Which lines below contain "Zickler"? Copy every one of them.

**********

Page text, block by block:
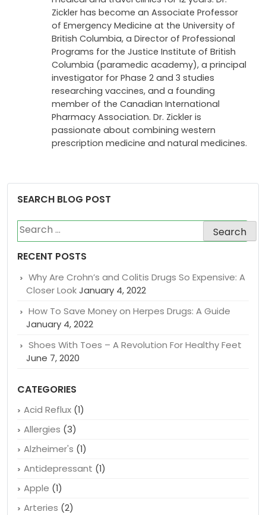
Zickler has become an Associate Professor
of Emergency Medicine at the University of
British Columbia, a Director of Professional
Programs for the Justice Institute of British
Columbia (paramedic academy), a principal
investigator for Phase 2 and 3 studies
researching vaccines, and a founding
member of the Canadian International
Pharmacy Association. Dr. Zickler is
passionate about combining western
prescription medicine and natural medicines.
SEARCH BLOG POST
Search
for:
RECENT POSTS
Why Are Crohn’s and Colitis Drugs So Expensive: A
Closer LookJanuary 4, 2022
How To Save Money on Herpes Drugs: A Guide
January 4, 2022
Shoes With Toes – A Revolution For Healthy Feet
June 7, 2020
CATEGORIES
Acid Reflux (1)
Allergies (3)
Alzheimer's (1)
Antidepressant (1)
Apple (1)
Arteries (2)

**********

_Response for this exercise:_
Zickler has become an Associate Professor
Pharmacy Association. Dr. Zickler is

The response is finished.